Напряжённость решила снять тётя Мотя, видно было, что Лёха стал поджимать уши и шевелить копчиком:

– Это ж надо, на какую высоту суку подняли… Смотришь, так и человека в космос запустят.

– Это не при нашей жизни, Мотя…

– Поют же: «…и на Марсе будут яблони цвести…»

– С высоких трибун говорят: «…коммунизм на горизонте…» – горизонт вижу, коммунизма там нет.

– За горой спрятался, – уточняет Лёха.

– Или вот загадка, Михалыч, сын младший учит уроки… задумался… прашиваю: «Чё учишь?»… Охренела, услышав ответ: «Квадратный трёхчлен» – квадратный Змей Горыныч?.. Таких не встречала…

– Главное, Мотя, в ночь не представляй, а молодёжь разберётся…

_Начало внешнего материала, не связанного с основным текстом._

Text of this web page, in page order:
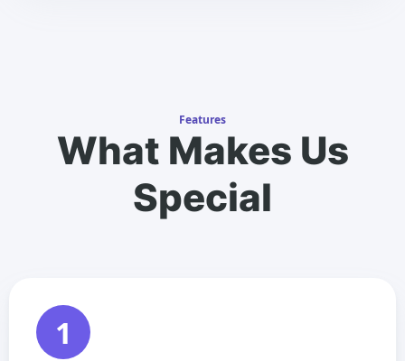
Features
What Makes Us
Special
1
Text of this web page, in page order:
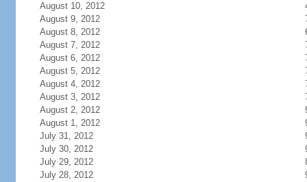
August 10, 2012
August 9, 2012
August 8, 2012
August 7, 2012
August 6, 2012
August 5, 2012
August 4, 2012
August 3, 2012
August 2, 2012
August 1, 2012
July 31, 2012
July 30, 2012
July 29, 2012
July 28, 2012
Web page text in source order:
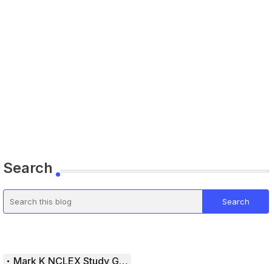
Search
Mark K NCLEX Study Guide
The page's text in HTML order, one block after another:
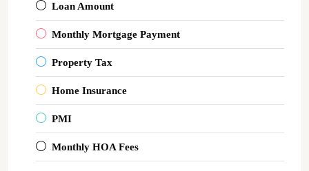
Loan Amount
Monthly Mortgage Payment
Property Tax
Home Insurance
PMI
Monthly HOA Fees
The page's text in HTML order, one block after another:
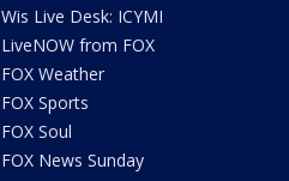
Wis Live Desk: ICYMI
LiveNOW from FOX
FOX Weather
FOX Sports
FOX Soul
FOX News Sunday
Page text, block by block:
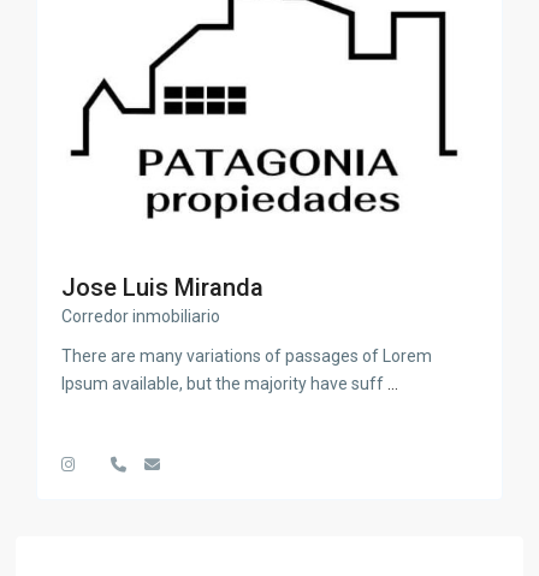
Jose Luis Miranda
Corredor inmobiliario
There are many variations of passages of Lorem
Ipsum available, but the majority have suff...
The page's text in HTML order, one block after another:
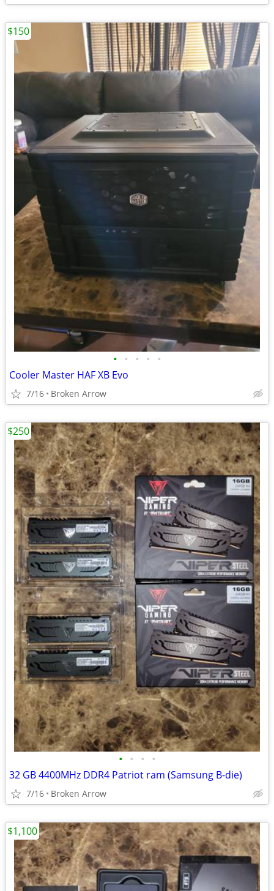
• • • • •
Cooler Master HAF XB Evo
7/16 Broken Arrow
$150
• • • •
32 GB 4400MHz DDR4 Patriot ram (Samsung B-die)
7/16 Broken Arrow
$250
$1,100
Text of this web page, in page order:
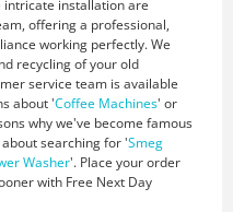
intricate installation are
offering a professional,
working perfectly. We
recycling of your old
service team is available
about 'Coffee Machines' or
why we've become famous
searching for 'Smeg
Washer'. Place your order
with Free Next Day
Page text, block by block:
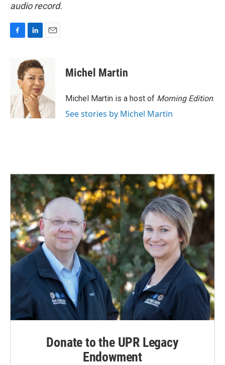
audio record.
o
k
n
k
e
d
I
n
Michel Martin
Michel Martin is a host of Morning Edition.
See stories by Michel Martin
Donate to the UPR Legacy
Endowment
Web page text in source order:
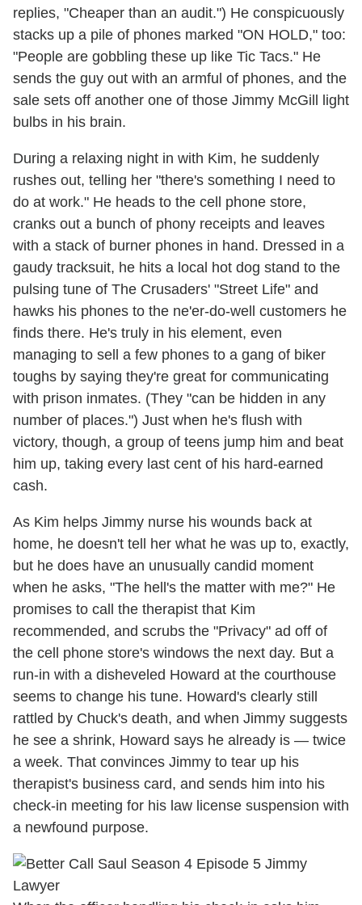
replies, "Cheaper than an audit.") He conspicuously
stacks up a pile of phones marked "ON HOLD," too:
"People are gobbling these up like Tic Tacs." He
sends the guy out with an armful of phones, and the
sale sets off another one of those Jimmy McGill light
bulbs in his brain.
During a relaxing night in with Kim, he suddenly
rushes out, telling her "there's something I need to
do at work." He heads to the cell phone store,
cranks out a bunch of phony receipts and leaves
with a stack of burner phones in hand. Dressed in a
gaudy tracksuit, he hits a local hot dog stand to the
pulsing tune of The Crusaders' "Street Life" and
hawks his phones to the ne'er-do-well customers he
finds there. He's truly in his element, even
managing to sell a few phones to a gang of biker
toughs by saying they're great for communicating
with prison inmates. (They "can be hidden in any
number of places.") Just when he's flush with
victory, though, a group of teens jump him and beat
him up, taking every last cent of his hard-earned
cash.
As Kim helps Jimmy nurse his wounds back at
home, he doesn't tell her what he was up to, exactly,
but he does have an unusually candid moment
when he asks, "The hell's the matter with me?" He
promises to call the therapist that Kim
recommended, and scrubs the "Privacy" ad off of
the cell phone store's windows the next day. But a
run-in with a disheveled Howard at the courthouse
seems to change his tune. Howard's clearly still
rattled by Chuck's death, and when Jimmy suggests
he see a shrink, Howard says he already is — twice
a week. That convinces Jimmy to tear up his
therapist's business card, and sends him into his
check-in meeting for his law license suspension with
a newfound purpose.
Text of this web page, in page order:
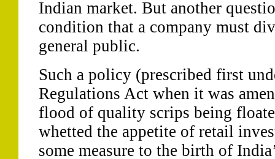
Indian market. But another
condition that a company must
general public.
Such a policy (prescribed first
Regulations Act when it was
flood of quality scrips being
whetted the appetite of retail
some measure to the birth of
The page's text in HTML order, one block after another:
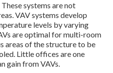
systems are not
VAV systems develop
levels by varying
are optimal for multi-room
areas of the structure to be
Little offices are one
gain from VAVs.
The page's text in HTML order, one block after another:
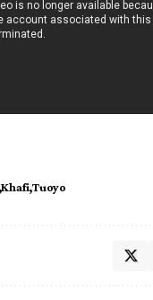
Khafi Tuoyo
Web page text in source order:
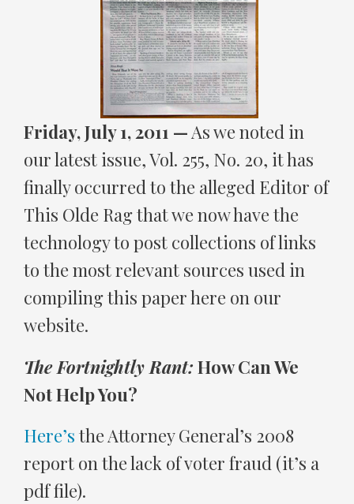
Friday, July 1, 2011 —As we noted in
our latest issue, Vol. 255, No. 20, it has
finally occurred to the alleged Editor of
This Olde Rag that we now have the
technology to post collections of links
to the most relevant sources used in
compiling this paper here on our
website.
The Fortnightly Rant: How Can We
Not Help You?
Here’s the Attorney General’s 2008
report on the lack of voter fraud (it’s a
pdf file).
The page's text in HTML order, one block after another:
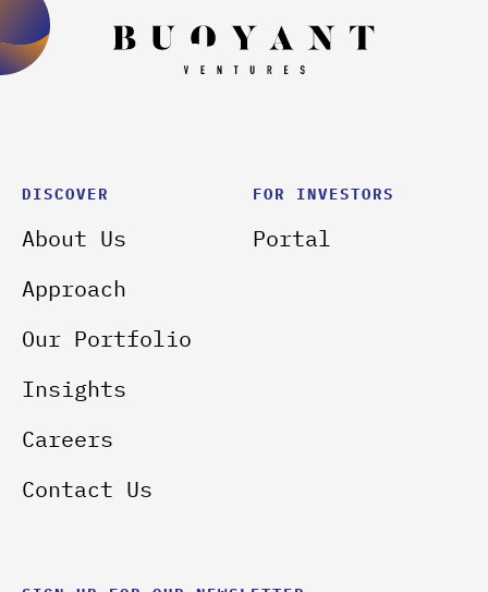
DISCOVER
About Us
Approach
Our Portfolio
Insights
Careers
Contact Us
FOR INVESTORS
Portal
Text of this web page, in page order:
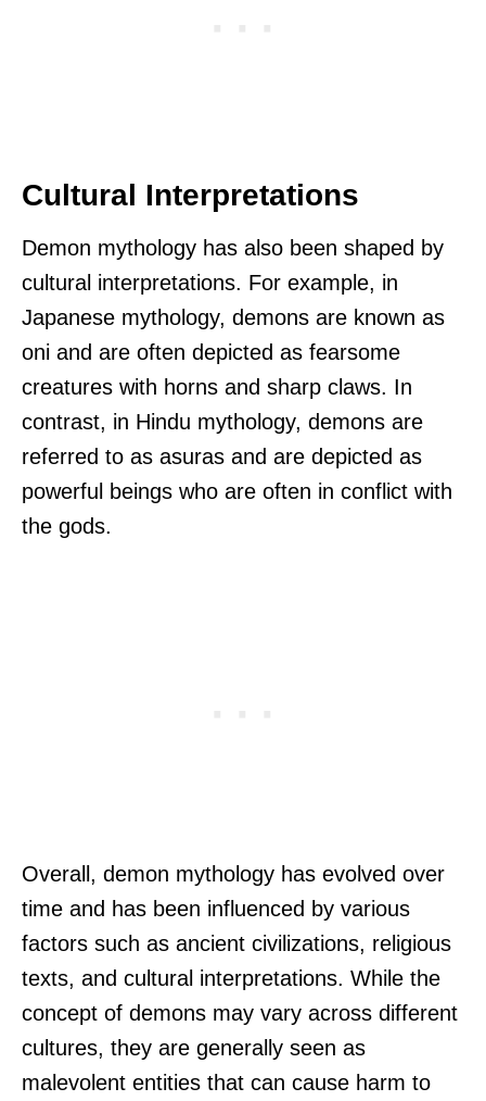
Cultural Interpretations
Demon mythology has also been shaped by
cultural interpretations. For example, in
Japanese mythology, demons are known as
oni and are often depicted as fearsome
creatures with horns and sharp claws. In
contrast, in Hindu mythology, demons are
referred to as asuras and are depicted as
powerful beings who are often in conflict with
the gods.
Overall, demon mythology has evolved over
time and has been influenced by various
factors such as ancient civilizations, religious
texts, and cultural interpretations. While the
concept of demons may vary across different
cultures, they are generally seen as
malevolent entities that can cause harm to

– А старший… ещё в школе учился, сидит смеётся, спрашиваю: «Что читаешь? Гоголя или Чехова?» А он: «Географию… есть государство Непал, а там живут непальцы и «непалки». И заливается смехом… причём здесь пальцы и палки?

– Тут, Мотя, просто – когда «палка» не работает… Поняла?.. Продолжать не буду.

– Вот именно, Михалыч, когда нет Бога в душе – в голове сплошной разврат…

– И опять всплывают коммунисты…

– В правильном направлении движение, Алексей, считай, что приз в твоих руках.

– Да, Сталин дал отмашку церкви, а этот… разрушает… в общем, тоже из географии: есть Камбоджа со столицей Пномпень, и есть Хрущёв пень пнём.

– Смешно, но на приз не тянет… Может, Мотя выручит?

– Тёть Моть… бутылочку?

– И опять в долг?… Ну, пойдём, потрясу по сусекам…

Михалыч смотрел им в след и удивлся увиденному и пришедшей на ум мысли: одна пчёлка – трудяга, второй – стрекоза… точнее, стрекозёл… К этому разнообразию людей привыкаешь, и делается скучно. Почему?

Люди, не имеющие развития, становятся настолько понятными и привычными, что их не замечаешь.

* * *

Как утверждает Лёха Маслов, «все люди разные: у кого‑то прыщ на заднице, у других кадык на горле». Но это не относится к женщинам. По Лёхиному определению, «они все одинаковые».